1.3 million question-and-answer pairs that are also connected to the segmentation masks, enabling the models to practice reasoning about the visual information.

By training on this rich, multimodal dataset, the researchers hope to develop AI models that can truly understand and reason about medical images in a more holistic and human-like way.

Technical Explanation

The paper introduces a new large-scale dataset called RadGenome-Chest CT that is designed to facilitate the development of advanced multimodal medical foundation models. The dataset is built upon the existing CT-RATE dataset, which contains over 25,692 non-contrast 3D chest CT volumes and corresponding clinical reports from 20,000 patients.

The key innovations of the RadGenome-Chest CT dataset are:

Organ-level Segmentation Masks: The researchers leveraged powerful universal segmentation models to generate detailed segmentation masks covering 197 anatomical categories in the chest CT scans. These segmentation maps provide rich visual clues to help models better interpret the medical images.
Multi-granularity Grounded Reports: The dataset includes 665,000 medical reports, where each sentence is linked to the corresponding anatomical region in the CT volume via the segmentation masks. This enables models to learn how to associate textual descriptions with specific visual features.
Grounded Visual Question Answering: The researchers also curated 1.3 million question-answer pairs that are connected to the segmentation masks, allowing models to practice reasoning about the visual evidence and explaining their answers.

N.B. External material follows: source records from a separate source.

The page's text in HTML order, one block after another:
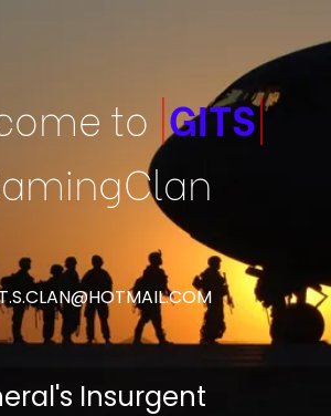
to |GITS|
Insurgent
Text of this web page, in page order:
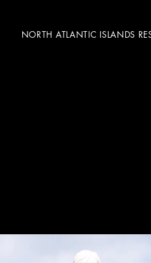
NORTH ATLANTIC ISLANDS
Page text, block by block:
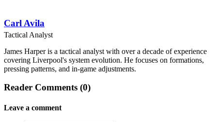
Carl Avila
Tactical Analyst
James Harper is a tactical analyst with over a decade of experience
covering Liverpool's system evolution. He focuses on formations,
pressing patterns, and in-game adjustments.
Reader Comments (0)
Leave a comment
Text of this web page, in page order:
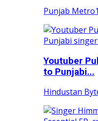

The validation set of the dataset has been manually verified to ensure high quality. The researchers believe that RadGenome-Chest CT can significantly advance the development of multimodal medical foundation models by providing rich, grounded training data that can teach models to generate relevant text based on visual information.

Critical Analysis

The RadGenome-Chest CT dataset represents a significant advancement in the creation of large, diverse medical imaging datasets to support the development of generalist AI models for healthcare. By incorporating organ-level segmentation masks, grounded textual reports, and VQA pairs, the dataset provides a wealth of multimodal supervision signals that go beyond previous efforts.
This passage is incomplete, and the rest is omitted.